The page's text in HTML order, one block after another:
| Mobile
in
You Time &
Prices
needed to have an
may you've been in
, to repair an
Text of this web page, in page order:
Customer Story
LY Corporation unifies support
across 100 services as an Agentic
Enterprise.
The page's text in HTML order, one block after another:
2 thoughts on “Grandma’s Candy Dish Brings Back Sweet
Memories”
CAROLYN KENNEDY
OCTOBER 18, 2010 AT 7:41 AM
================
Action item: Produce an exact copy of the entries above.

Answer to this task:
The page's text in HTML order, one block after another:
| Mobile
in
You Time &
Prices
needed to have an
may you've been in
, to repair an
Text of this web page, in page order:
Customer Story
LY Corporation unifies support
across 100 services as an Agentic
Enterprise.
The page's text in HTML order, one block after another:
2 thoughts on “Grandma’s Candy Dish Brings Back Sweet
Memories”
CAROLYN KENNEDY
OCTOBER 18, 2010 AT 7:41 AM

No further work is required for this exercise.